Everything works just fine. But the problem is that i do not want to show the plot, i need to save it as svg string. Anyone knows how to solve this task?
Here I am, the developer of that module.
That error is caused by the fact that when you create a plot with MatplotlibBackend and show=False, the figure is not created (too long to explain why); this behavior is specific to MatplotlibBackend, the other backends should not be affected by it. So, p1.fig is None.
However, the plotting function exposes the save method, which is nothing more than a wrapper to a specific plotting library "save" functionality. If you look at the source code, you'll see that MatplotlibBackend.save calls matplotlib's savefig, but first it checks if the figure has been created. If not, it forces the creation.

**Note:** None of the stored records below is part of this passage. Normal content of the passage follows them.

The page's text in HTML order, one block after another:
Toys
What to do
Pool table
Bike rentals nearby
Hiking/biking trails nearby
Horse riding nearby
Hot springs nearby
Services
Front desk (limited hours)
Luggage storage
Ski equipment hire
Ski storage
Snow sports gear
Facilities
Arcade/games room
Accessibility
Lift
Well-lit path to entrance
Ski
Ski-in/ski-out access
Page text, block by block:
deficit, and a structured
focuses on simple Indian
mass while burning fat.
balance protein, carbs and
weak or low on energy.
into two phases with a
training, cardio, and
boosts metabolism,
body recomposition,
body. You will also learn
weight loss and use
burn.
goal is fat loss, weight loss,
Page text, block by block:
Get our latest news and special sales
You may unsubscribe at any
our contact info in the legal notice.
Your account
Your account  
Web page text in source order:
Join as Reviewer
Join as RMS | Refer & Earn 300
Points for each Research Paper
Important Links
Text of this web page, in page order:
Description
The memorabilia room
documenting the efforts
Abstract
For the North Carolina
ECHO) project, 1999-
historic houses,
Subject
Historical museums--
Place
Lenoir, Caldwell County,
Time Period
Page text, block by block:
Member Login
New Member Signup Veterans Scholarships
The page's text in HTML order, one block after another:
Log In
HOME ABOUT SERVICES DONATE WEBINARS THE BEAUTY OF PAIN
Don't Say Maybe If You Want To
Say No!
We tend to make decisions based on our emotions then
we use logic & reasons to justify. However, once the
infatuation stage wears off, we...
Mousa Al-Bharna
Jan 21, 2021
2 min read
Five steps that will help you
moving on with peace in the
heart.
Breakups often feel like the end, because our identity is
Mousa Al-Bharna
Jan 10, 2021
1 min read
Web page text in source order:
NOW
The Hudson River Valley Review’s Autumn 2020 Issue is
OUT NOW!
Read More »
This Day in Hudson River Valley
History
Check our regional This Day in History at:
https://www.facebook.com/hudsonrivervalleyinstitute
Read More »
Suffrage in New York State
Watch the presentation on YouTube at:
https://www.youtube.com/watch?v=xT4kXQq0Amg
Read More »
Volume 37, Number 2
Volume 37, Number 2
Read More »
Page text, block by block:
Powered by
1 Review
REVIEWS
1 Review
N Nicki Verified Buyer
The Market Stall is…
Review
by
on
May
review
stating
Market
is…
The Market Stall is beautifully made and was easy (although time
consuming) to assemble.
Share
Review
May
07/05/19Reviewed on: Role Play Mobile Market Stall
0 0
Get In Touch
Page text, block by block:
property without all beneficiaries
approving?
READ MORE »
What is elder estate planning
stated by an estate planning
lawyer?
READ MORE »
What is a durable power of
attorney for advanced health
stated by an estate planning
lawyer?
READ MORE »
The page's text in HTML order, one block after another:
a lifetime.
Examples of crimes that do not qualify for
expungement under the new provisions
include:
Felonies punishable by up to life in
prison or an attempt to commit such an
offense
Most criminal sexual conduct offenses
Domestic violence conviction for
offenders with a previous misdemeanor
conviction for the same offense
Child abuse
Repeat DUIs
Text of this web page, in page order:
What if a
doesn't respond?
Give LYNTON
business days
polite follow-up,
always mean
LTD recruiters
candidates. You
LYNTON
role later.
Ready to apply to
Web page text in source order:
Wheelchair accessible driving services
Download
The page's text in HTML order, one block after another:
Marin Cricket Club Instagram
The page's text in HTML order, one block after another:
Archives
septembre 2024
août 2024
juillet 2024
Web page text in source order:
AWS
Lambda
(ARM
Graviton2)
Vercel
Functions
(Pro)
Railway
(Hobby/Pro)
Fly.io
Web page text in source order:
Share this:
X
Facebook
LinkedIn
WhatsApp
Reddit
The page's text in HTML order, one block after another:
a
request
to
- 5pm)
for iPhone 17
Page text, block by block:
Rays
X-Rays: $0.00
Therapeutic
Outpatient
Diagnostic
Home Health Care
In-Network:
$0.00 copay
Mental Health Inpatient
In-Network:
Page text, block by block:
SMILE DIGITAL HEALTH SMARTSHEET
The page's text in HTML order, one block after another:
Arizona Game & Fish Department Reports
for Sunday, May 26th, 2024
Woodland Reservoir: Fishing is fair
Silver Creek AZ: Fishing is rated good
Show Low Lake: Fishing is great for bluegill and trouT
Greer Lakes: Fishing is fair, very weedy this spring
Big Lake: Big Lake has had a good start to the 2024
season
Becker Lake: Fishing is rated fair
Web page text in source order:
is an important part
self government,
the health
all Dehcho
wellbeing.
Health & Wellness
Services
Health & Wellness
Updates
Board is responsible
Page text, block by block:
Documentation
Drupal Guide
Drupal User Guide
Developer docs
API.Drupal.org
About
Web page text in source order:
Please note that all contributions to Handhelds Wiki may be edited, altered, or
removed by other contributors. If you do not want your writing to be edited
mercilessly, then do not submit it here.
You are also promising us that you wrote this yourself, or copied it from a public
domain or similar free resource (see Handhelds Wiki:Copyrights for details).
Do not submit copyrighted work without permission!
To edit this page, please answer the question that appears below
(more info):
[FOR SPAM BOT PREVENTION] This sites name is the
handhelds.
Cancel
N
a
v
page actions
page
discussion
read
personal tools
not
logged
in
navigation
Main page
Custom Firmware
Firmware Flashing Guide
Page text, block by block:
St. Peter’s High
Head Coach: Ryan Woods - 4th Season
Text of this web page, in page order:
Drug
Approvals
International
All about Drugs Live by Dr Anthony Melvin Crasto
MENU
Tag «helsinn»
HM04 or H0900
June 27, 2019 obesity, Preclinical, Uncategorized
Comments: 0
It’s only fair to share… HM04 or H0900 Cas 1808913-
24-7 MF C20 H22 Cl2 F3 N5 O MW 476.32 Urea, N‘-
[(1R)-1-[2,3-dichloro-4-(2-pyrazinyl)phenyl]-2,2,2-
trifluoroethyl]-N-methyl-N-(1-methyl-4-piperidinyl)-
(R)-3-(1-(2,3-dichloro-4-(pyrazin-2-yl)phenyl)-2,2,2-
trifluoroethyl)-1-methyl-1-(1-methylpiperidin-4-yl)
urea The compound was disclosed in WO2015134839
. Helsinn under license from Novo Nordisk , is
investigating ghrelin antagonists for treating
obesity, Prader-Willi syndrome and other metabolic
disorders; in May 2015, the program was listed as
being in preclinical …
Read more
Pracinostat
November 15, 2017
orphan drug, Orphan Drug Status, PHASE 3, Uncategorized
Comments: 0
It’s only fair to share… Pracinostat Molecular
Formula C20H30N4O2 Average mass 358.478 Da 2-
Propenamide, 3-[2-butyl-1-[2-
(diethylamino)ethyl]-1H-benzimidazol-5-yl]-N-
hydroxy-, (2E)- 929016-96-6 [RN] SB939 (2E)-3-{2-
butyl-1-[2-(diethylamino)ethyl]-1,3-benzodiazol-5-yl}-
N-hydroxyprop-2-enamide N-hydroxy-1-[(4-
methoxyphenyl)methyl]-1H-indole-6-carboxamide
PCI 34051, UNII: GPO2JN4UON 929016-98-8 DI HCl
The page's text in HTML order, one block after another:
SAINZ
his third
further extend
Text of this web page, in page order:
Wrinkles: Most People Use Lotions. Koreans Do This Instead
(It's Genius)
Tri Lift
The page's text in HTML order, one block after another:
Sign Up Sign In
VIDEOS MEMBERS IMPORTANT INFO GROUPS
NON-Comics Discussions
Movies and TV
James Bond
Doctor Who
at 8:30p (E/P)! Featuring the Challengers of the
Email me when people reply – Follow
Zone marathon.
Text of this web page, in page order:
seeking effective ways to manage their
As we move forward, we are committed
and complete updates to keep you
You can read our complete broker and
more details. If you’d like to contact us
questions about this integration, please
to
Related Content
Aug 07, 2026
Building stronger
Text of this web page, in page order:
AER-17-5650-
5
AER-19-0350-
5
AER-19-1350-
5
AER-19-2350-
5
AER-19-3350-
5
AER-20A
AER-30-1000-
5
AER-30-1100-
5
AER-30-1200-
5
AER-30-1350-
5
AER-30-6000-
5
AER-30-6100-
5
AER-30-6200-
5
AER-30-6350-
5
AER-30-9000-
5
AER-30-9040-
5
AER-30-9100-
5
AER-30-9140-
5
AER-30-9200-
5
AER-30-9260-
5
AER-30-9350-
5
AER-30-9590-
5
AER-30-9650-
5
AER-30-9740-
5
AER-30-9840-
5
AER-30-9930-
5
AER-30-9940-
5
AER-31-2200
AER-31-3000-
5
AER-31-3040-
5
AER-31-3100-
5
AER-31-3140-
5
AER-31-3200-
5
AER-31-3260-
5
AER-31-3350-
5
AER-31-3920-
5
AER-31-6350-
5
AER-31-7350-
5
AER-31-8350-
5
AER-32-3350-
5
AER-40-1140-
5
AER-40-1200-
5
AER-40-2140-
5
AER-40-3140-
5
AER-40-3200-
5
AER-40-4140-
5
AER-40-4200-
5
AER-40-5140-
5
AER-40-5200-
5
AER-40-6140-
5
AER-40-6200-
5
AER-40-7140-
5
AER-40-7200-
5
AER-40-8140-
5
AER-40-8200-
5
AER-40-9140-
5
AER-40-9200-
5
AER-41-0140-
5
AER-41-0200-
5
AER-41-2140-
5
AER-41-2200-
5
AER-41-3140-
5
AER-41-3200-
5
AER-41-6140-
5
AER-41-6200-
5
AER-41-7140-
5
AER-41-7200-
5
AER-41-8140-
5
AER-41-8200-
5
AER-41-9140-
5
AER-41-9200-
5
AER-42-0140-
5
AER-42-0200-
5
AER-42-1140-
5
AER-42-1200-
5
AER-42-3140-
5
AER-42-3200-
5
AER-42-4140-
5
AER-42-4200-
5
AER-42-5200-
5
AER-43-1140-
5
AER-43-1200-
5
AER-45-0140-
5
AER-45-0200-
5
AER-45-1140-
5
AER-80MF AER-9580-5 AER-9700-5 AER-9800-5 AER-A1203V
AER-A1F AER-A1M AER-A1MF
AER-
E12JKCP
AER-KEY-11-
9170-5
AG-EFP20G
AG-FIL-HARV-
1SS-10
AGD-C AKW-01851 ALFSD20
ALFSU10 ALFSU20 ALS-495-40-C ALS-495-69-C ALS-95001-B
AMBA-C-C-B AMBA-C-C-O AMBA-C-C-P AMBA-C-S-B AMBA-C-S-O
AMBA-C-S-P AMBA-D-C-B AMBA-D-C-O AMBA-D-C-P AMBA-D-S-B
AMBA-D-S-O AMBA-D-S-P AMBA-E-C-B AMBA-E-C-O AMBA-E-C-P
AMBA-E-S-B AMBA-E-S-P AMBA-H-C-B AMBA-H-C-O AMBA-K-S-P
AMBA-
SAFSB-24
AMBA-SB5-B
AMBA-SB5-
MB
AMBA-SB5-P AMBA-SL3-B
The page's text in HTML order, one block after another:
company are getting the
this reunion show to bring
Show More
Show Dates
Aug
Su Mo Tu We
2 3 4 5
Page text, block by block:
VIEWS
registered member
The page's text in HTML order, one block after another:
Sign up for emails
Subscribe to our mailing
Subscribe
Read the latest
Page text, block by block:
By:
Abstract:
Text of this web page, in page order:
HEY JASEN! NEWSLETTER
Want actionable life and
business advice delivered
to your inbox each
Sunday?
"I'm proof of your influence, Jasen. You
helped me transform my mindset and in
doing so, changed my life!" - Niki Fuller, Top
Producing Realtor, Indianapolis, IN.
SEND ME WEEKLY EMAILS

So, all you have to do is:
p1.save(f, format = "svg")
One final note. If possible, do not use attributes or methods starting with _ (underscore). They represent private attributes and the names might change from version to version. If you really need to retrieve the matplotlib figure, use p1.fig.
EDIT to answer the question in the comment about performance:
For back-compatibility reasons, the new module uses an adaptive algorithm for line plots by default, which is different from the one used on SymPy. On the one hand it can be easily applied to a wider set of applications, on the other hand it is slower.
You have two options: either way you might want to change the configuration file of the module.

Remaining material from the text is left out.